• [TO DO]
Print verbatim the lines of the entries from the one containing "Posted June 2, 2007" to the last, inclusive, and no others.

• [RECORDS SHOWN]
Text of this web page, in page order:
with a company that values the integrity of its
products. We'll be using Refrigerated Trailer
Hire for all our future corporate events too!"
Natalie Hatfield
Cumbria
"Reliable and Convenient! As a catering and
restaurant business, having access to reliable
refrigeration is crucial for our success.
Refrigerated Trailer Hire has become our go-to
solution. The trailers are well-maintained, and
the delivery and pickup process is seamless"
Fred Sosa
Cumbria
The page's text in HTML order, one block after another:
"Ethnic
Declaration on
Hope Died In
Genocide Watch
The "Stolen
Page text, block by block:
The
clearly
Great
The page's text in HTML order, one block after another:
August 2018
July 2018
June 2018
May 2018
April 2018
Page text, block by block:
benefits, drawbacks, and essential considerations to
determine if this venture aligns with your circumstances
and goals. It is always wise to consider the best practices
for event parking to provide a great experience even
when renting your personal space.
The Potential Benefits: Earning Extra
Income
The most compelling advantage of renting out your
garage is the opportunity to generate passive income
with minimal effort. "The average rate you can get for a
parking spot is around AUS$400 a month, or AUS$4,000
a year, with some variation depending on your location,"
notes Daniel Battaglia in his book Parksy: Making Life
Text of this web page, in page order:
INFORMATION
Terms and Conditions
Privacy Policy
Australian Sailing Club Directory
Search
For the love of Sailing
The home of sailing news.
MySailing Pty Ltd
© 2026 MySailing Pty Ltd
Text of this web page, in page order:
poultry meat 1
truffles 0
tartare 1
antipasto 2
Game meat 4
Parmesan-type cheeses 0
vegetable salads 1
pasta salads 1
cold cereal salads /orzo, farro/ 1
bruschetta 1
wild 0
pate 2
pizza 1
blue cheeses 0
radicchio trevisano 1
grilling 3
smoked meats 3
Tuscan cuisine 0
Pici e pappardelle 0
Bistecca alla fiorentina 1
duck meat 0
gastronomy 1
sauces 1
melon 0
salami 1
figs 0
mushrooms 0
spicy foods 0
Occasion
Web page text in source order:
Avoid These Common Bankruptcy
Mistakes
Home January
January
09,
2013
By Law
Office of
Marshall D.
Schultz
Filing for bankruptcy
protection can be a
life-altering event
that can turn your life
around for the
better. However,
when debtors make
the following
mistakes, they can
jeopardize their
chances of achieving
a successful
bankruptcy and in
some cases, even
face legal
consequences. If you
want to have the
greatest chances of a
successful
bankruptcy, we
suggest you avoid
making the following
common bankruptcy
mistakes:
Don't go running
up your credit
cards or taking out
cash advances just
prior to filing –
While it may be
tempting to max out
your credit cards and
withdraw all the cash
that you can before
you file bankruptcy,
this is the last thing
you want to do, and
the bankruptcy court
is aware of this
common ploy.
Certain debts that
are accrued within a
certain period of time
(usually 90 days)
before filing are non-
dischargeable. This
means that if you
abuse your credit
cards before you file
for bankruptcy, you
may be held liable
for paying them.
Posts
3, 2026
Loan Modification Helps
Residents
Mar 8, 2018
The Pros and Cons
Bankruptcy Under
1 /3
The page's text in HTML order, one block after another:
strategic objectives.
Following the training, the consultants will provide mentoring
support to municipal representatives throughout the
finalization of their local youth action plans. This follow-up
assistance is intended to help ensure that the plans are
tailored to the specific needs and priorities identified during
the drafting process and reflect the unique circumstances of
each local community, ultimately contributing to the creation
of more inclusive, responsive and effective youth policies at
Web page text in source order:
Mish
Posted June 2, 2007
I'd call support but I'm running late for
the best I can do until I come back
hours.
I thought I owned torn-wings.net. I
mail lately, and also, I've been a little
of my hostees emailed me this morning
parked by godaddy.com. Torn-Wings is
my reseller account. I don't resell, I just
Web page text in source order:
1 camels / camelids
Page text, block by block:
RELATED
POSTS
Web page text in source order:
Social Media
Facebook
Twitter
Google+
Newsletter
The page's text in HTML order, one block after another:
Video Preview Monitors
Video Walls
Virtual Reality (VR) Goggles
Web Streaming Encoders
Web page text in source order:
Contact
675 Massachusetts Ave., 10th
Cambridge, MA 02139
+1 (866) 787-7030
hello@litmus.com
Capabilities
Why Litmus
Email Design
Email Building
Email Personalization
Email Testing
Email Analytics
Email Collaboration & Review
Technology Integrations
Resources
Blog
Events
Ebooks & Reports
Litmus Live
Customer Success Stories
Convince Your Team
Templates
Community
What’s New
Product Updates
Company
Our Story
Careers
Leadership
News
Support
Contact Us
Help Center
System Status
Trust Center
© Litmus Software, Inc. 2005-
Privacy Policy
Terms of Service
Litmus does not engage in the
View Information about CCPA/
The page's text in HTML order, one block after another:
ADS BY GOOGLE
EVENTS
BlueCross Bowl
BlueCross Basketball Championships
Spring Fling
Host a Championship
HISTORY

• [SOLUTION FOR THIS EXERCISE]
Posted June 2, 2007
I'd call support but I'm running late for
the best I can do until I come back
hours.
I thought I owned torn-wings.net. I
mail lately, and also, I've been a little
of my hostees emailed me this morning
parked by godaddy.com. Torn-Wings is
my reseller account. I don't resell, I just
Web page text in source order:
1 camels / camelids
Page text, block by block:
RELATED
POSTS
Web page text in source order:
Social Media
Facebook
Twitter
Google+
Newsletter
The page's text in HTML order, one block after another:
Video Preview Monitors
Video Walls
Virtual Reality (VR) Goggles
Web Streaming Encoders
Web page text in source order:
Contact
675 Massachusetts Ave., 10th
Cambridge, MA 02139
+1 (866) 787-7030
hello@litmus.com
Capabilities
Why Litmus
Email Design
Email Building
Email Personalization
Email Testing
Email Analytics
Email Collaboration & Review
Technology Integrations
Resources
Blog
Events
Ebooks & Reports
Litmus Live
Customer Success Stories
Convince Your Team
Templates
Community
What’s New
Product Updates
Company
Our Story
Careers
Leadership
News
Support
Contact Us
Help Center
System Status
Trust Center
© Litmus Software, Inc. 2005-
Privacy Policy
Terms of Service
Litmus does not engage in the
View Information about CCPA/
The page's text in HTML order, one block after another:
ADS BY GOOGLE
EVENTS
BlueCross Bowl
BlueCross Basketball Championships
Spring Fling
Host a Championship
HISTORY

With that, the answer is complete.